## [Task objective]
Could you output the entries that follow exactly, omitting any pictures they contain?

## [Record extracts]

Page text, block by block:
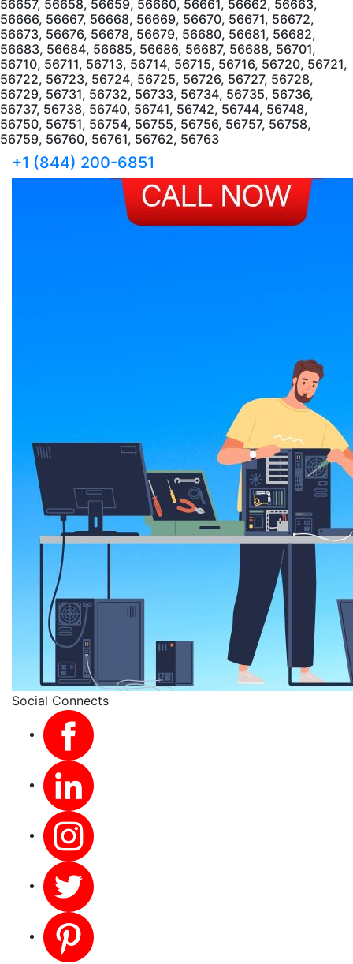
56657, 56658, 56659, 56660, 56661, 56662, 56663,
56666, 56667, 56668, 56669, 56670, 56671, 56672,
56673, 56676, 56678, 56679, 56680, 56681, 56682,
56683, 56684, 56685, 56686, 56687, 56688, 56701,
56710, 56711, 56713, 56714, 56715, 56716, 56720, 56721,
56722, 56723, 56724, 56725, 56726, 56727, 56728,
56729, 56731, 56732, 56733, 56734, 56735, 56736,
56737, 56738, 56740, 56741, 56742, 56744, 56748,
56750, 56751, 56754, 56755, 56756, 56757, 56758,
56759, 56760, 56761, 56762, 56763
+1 (844) 200-6851
Social Connects
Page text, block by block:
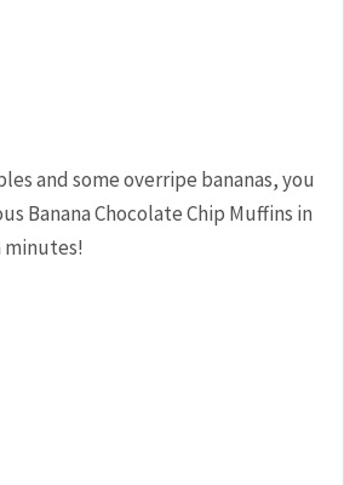
and some overripe bananas, you
Banana Chocolate Chip Muffins in
minutes!
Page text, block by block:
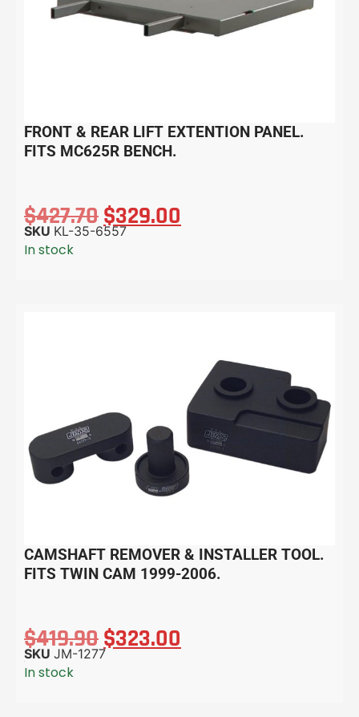
FRONT & REAR LIFT EXTENTION PANEL.
FITS MC625R BENCH.
$427.70$329.00
SKU KL-35-6557
In stock
CAMSHAFT REMOVER & INSTALLER TOOL.
FITS TWIN CAM 1999-2006.
$419.90$323.00
SKU JM-1277
In stock
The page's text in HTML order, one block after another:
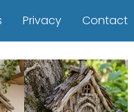
Privacy Contact
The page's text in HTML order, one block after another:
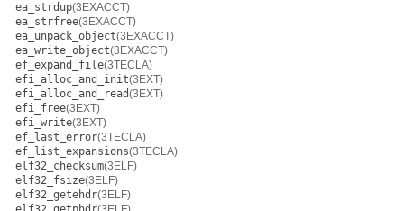
ea_strdup(3EXACCT)
ea_strfree(3EXACCT)
ea_unpack_object(3EXACCT)
ea_write_object(3EXACCT)
ef_expand_file(3TECLA)
efi_alloc_and_init(3EXT)
efi_alloc_and_read(3EXT)
efi_free(3EXT)
efi_write(3EXT)
ef_last_error(3TECLA)
ef_list_expansions(3TECLA)
elf32_checksum(3ELF)
elf32_fsize(3ELF)
elf32_getehdr(3ELF)
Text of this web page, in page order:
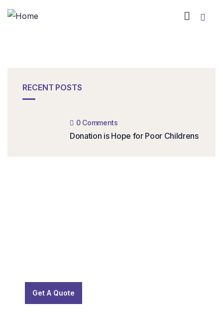
RECENT POSTS
0 Comments
Donation is Hope for Poor Childrens
Get A Quote
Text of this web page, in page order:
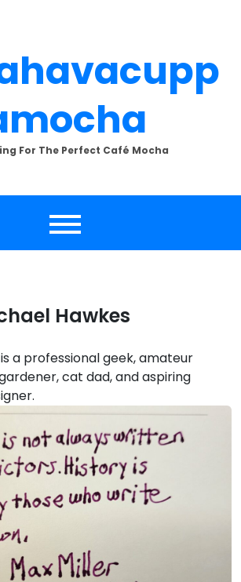
For The Perfect Café Mocha
Hawkes
a professional geek, amateur
cat dad, and aspiring
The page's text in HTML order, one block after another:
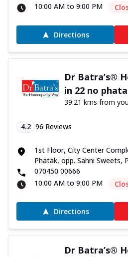
10:00 AM to 9:00 PM
Directions
Dr Batra’s®
in 22 no
39.21 kms from
4.2 96 Reviews
1st Floor, City Center
Phatak, opp. Sahni Sweets,
070450 00666
10:00 AM to 9:00 PM
Directions
Dr Batra’s®
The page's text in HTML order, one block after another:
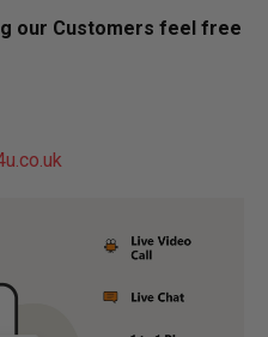
our Customers feel free
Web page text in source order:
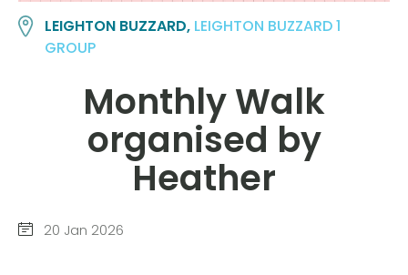
LEIGHTON BUZZARD, LEIGHTON BUZZARD 1
GROUP
Monthly Walk
organised by
Heather
20 Jan 2026
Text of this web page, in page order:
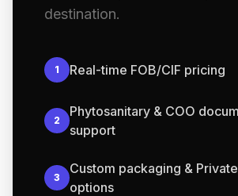
destination.
1 Real-time FOB/CIF pricing
2
Phytosanitary & COO
support
3
Custom packaging &
options
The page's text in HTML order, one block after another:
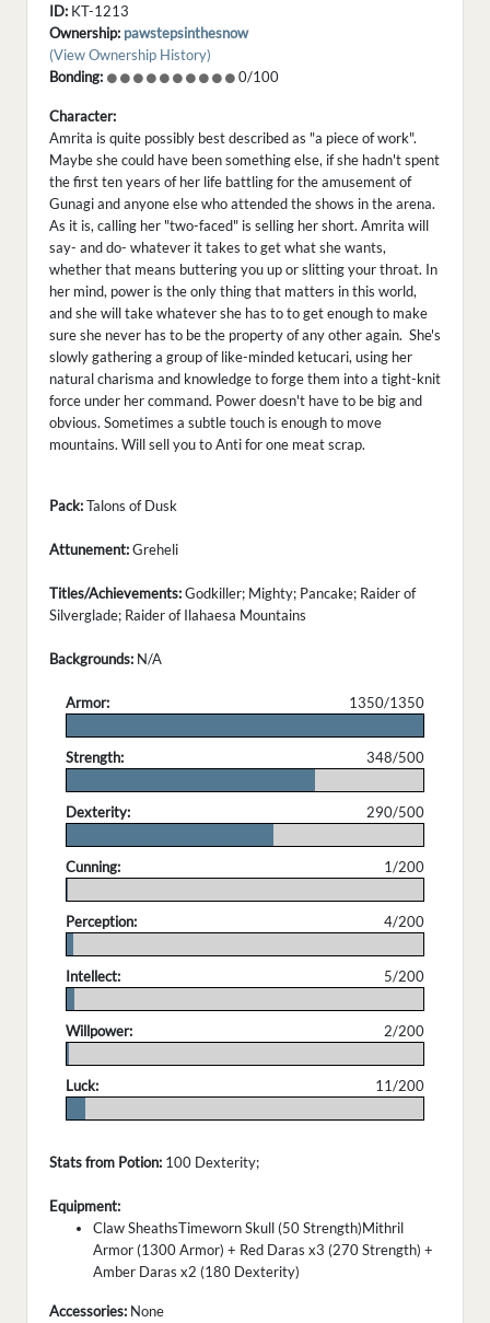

## [Answer to the exercise]
Page text, block by block:
56657, 56658, 56659, 56660, 56661, 56662, 56663,
56666, 56667, 56668, 56669, 56670, 56671, 56672,
56673, 56676, 56678, 56679, 56680, 56681, 56682,
56683, 56684, 56685, 56686, 56687, 56688, 56701,
56710, 56711, 56713, 56714, 56715, 56716, 56720, 56721,
56722, 56723, 56724, 56725, 56726, 56727, 56728,
56729, 56731, 56732, 56733, 56734, 56735, 56736,
56737, 56738, 56740, 56741, 56742, 56744, 56748,
56750, 56751, 56754, 56755, 56756, 56757, 56758,
56759, 56760, 56761, 56762, 56763
+1 (844) 200-6851
Social Connects
Page text, block by block:
and some overripe bananas, you
Banana Chocolate Chip Muffins in
minutes!
Page text, block by block:
FRONT & REAR LIFT EXTENTION PANEL.
FITS MC625R BENCH.
$427.70$329.00
SKU KL-35-6557
In stock
CAMSHAFT REMOVER & INSTALLER TOOL.
FITS TWIN CAM 1999-2006.
$419.90$323.00
SKU JM-1277
In stock
The page's text in HTML order, one block after another:
Privacy Contact
The page's text in HTML order, one block after another:
ea_strdup(3EXACCT)
ea_strfree(3EXACCT)
ea_unpack_object(3EXACCT)
ea_write_object(3EXACCT)
ef_expand_file(3TECLA)
efi_alloc_and_init(3EXT)
efi_alloc_and_read(3EXT)
efi_free(3EXT)
efi_write(3EXT)
ef_last_error(3TECLA)
ef_list_expansions(3TECLA)
elf32_checksum(3ELF)
elf32_fsize(3ELF)
elf32_getehdr(3ELF)
Text of this web page, in page order:
RECENT POSTS
0 Comments
Donation is Hope for Poor Childrens
Get A Quote
Text of this web page, in page order:
For The Perfect Café Mocha
Hawkes
a professional geek, amateur
cat dad, and aspiring
The page's text in HTML order, one block after another:
10:00 AM to 9:00 PM
Directions
Dr Batra’s®
in 22 no
39.21 kms from
4.2 96 Reviews
1st Floor, City Center
Phatak, opp. Sahni Sweets,
070450 00666
10:00 AM to 9:00 PM
Directions
Dr Batra’s®
The page's text in HTML order, one block after another:
our Customers feel free
Web page text in source order:
LEIGHTON BUZZARD, LEIGHTON BUZZARD 1
GROUP
Monthly Walk
organised by
Heather
20 Jan 2026
Text of this web page, in page order:
destination.
1 Real-time FOB/CIF pricing
2
Phytosanitary & COO
support
3
Custom packaging &
options
The page's text in HTML order, one block after another:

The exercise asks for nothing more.